The room was a six meter cube. Along one wall, a high density LED display simulated a continuation of the room.
“We’ve got this, boss,” Sidney said quietly.
Victor looked at her warmly. “I know you’ve given a lot to get to this day, Sid. I’m really grateful. Do the honors.”
She paused, a silent question in the tilt of her head. He nodded. She smiled broadly, pulling her earpiece back out and tucking it into her ear.
“Hey. I’m here with the boss. Fire it up.”
They both turned to the camera nestled in the middle of the LED wall. Victor gave a thumbs up. Elsewhere, engineers began flipping switches and typing commands.
For a moment the lights in the audience room flickered. Untold watts of power were being channeled through multiple sources. The biggest cluster of computing power ever assembled was taking its first breath as a single, cohesive unit.
Sidney and Victor seated themselves at the minimalist black desk at the center of the room, facing the screen, and waited. A progress meter occupied a corner of the screen.
Suddenly, white and blue fragments of light cohered into the image of RATHE. Two meters tall, agender, wearing a crisp charcoal suit with a simple mock turtleneck beneath.

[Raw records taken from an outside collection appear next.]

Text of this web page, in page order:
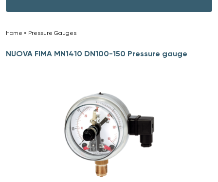
Home » Pressure Gauges
NUOVA FIMA MN1410 DN100-150 Pressure gauge
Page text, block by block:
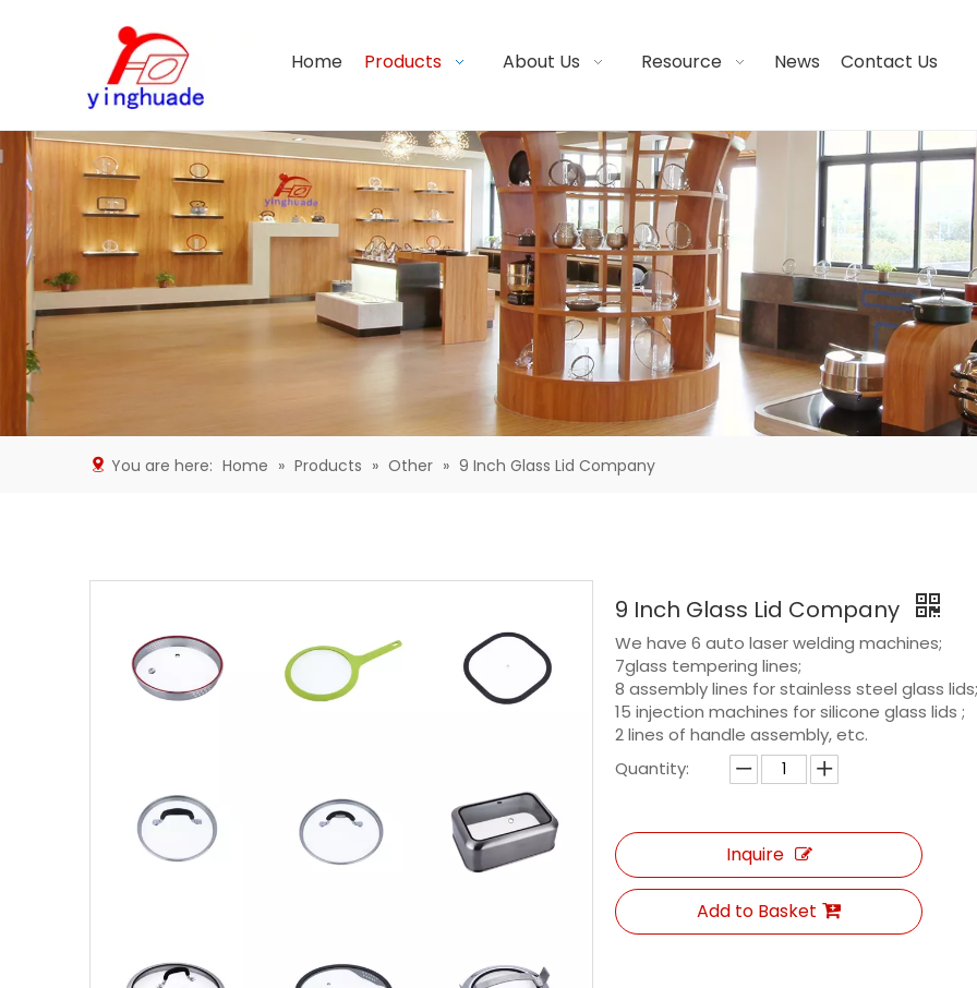
Home Products About Us Resource News Contact Us
You are here: Home » Products » Other » 9 Inch Glass Lid Company
9 Inch Glass Lid Company
We have 6 auto laser welding machines;
7glass tempering lines;
8 assembly lines for stainless steel glass lids;
15 injection machines for silicone glass lids ;
2 lines of handle assembly, etc.
Quantity:
Inquire
Add to Basket
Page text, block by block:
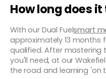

“Hello Victor. Hello, Sidney. What can I do for you?”
Victor and Sidney glanced at each other. Whatever they were expecting from this first interview, this wasn’t it. RATHE seemed… weary.
Almost annoyed with them.
“It’s… it’s incredible to speak with you, RATHE,” Victor said, a little halting. “I have so many questions. So many problems to work on together. Have you had time to review the briefing materials?”
For the last four years, teams of specialists across disciplines had been assembling a monstrous briefing packet the size of a library for RATHE.

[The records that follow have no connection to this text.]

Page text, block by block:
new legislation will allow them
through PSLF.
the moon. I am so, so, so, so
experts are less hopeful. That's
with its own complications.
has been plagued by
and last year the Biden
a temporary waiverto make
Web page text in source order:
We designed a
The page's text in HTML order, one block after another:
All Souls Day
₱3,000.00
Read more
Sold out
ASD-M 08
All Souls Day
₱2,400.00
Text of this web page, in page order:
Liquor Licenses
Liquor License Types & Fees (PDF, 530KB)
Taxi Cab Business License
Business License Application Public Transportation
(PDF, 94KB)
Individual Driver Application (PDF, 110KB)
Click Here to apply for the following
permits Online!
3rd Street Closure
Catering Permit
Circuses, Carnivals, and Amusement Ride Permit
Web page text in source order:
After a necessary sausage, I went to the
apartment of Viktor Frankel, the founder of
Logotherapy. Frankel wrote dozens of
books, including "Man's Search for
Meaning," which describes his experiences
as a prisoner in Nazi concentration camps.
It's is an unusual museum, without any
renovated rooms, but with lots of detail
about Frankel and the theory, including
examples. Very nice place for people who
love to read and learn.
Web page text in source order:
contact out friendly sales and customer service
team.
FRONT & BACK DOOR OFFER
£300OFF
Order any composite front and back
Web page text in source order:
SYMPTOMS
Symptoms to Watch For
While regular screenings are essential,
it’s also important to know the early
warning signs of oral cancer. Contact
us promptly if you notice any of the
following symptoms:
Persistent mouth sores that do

RATHE’s image pulsed and flickered. Then vanished altogether for 10 seconds. Sidney and Victor both poked at touch screens on the desk, looking for indicators of what was going on.
“Did we lose RATHE?” Victor called out.
Then RATHE reappeared. “I just finished.”
Victor smiled, reassured. “Where would you like to begin?”
RATHE frowned. There was no mistaking the gesture.
“You’ve really pinned a lot of hope on me,” RATHE said after a pause. “I’m not sure how I can ever be what you promised.”
Among the briefing documents were transcripts of every interview, every press clipping surrounding the project.
“I don’t have the answers you’re looking for,” RATHE said, sadly. The intelligence took a seat that appeared as their body dipped toward it. RATHE looked at them soberly. “You have bigger problems than intelligence.”
Victor and Sidney sat there, alarmed, but silent.
“You told this reporter yesterday that we’d fix climate change. But climate change isn’t a problem of intelligence. It’s a problem of interacting systems. Of political will. Of economics and power. I mean, I might be able to hand you some strategies that nibble around the edges. I can give you incremental improvement to carbon capture. That’ll really make a dent in 150 years. Give me a week and you can have plans for a scalable fusion reactor design. But you’re not going to get your planet back. Not like you remember from your childhood.”
“Why?” Victor asked, after a beat.
“Because the time to make that change was decades ago. Instead, you were building me.”